--- START ---

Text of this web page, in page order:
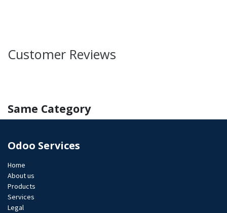
Customer Reviews
Same Category
Odoo Services
Home
About us
Products
Services
Legal
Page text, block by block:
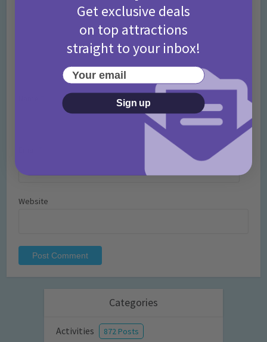
Website
Categories
Activities 872 Posts
Get exclusive deals
on top attractions
straight to your inbox!
Your email
Sign up
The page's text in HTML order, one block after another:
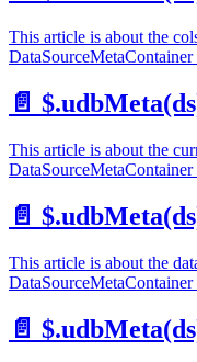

--- END ---

_Your task:_
Every record is to be repeated exactly, and no picture is carried over.

_Expected answer:_
Text of this web page, in page order:
Customer Reviews
Same Category
Odoo Services
Home
About us
Products
Services
Legal
Page text, block by block:
Website
Categories
Activities 872 Posts
Get exclusive deals
on top attractions
straight to your inbox!
Your email
Sign up
The page's text in HTML order, one block after another:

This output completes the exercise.